Framework

The MPS Framework

Structured modules for dialogue, resolution, leadership and wellbeing.

Format Overview

The Model Peace Summit is a three to four day immersive diplomatic experience for students. Designed to reflect the structure, progression, and discipline of an authentic international summit. Delegates move through stages of ceremony, conflict analysis, dialogue, negotiation, agreement, and reflection — developing both intellectual rigour and personal resilience.

At its core, the Summit is structured around four essential components: the Opening Ceremony, the Conflict Resolution Council, the Peacebuilding Dialogues, and a carefully integrated programme of Wellbeing and Mindfulness. Together, these elements ensure that participants engage not only as negotiators, but as reflective and responsible global leaders.

In addition to these foundational components, the MPS framework is intentionally flexible. Further elements — including negotiation forums, case study sessions, expert seminars, informal panel discussions, cultural exchanges, and leadership roundtables — may be incorporated to enrich the programme. These additions allow each Summit to be tailored in depth, scale, and focus, ensuring both academic challenge and authentic global engagement.

Negotiation Forums & Drafting Sessions

Working groups and negotiation forums provide the operational space for drafting, amending, and refining resolutions. Delegates build alliances, negotiate language, and test the feasibility of proposed frameworks. These sessions demand strategic reasoning, precision in communication, patience under pressure, and consensus-building and adaptability. Draft agreements are continuously refined before presentation at the final General Assembly Session.

Case Study Application

To ensure depth of understanding, delegates examine comparable global case studies and assess how their negotiated frameworks could be applied or adapted. This strengthens analytical thinking and highlights the complexity of real-world diplomacy.

Seminars & Informal Panel Discussions

Expert seminars and keynote addresses provide academic, legal, and humanitarian context. Informal panel discussions create space for reflection on leadership, ethical responsibility, and the realities of international diplomacy. These elements bridge simulation and authentic global practice.
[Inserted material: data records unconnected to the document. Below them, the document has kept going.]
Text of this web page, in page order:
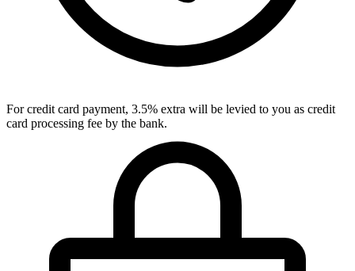
For credit card payment, 3.5% extra will be levied to you as credit
card processing fee by the bank.
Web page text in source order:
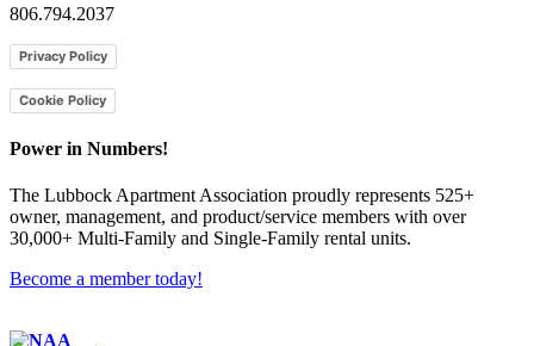
806.794.2037
Privacy Policy
Cookie Policy
Power in Numbers!
The Lubbock Apartment Association proudly represents 525+
owner, management, and product/service members with ​over
30,000+ Multi-Family and Single-Family rental units.
Become a member today!
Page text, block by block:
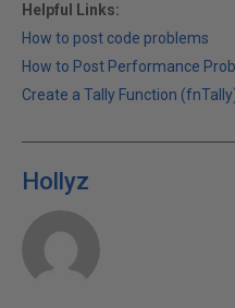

Wellbeing & Mindfulness for Peace

Recognising that effective diplomacy requires emotional regulation and resilience, the Summit integrates a structured wellbeing strand throughout the programme. Activities may include yoga and guided meditation for focus and clarity; Tai Chi to cultivate balance and composure; boxing sessions centred on discipline and controlled energy; and collective singing or reflective circles to build unity. These practices reinforce calm leadership, self-awareness, and the ability to engage in disagreement without hostility.

The Summit Experience

Across three to four days, delegates experience the intellectual demands and emotional complexity of international negotiation. The Model Peace Summit develops:

  • Critical analysis
  • Ethical reasoning
  • Cultural literacy
  • Emotional intelligence
  • Collaborative leadership

The Summit does not merely simulate diplomacy; it cultivates the character, discipline, and global awareness necessary to sustain peace beyond the conference setting.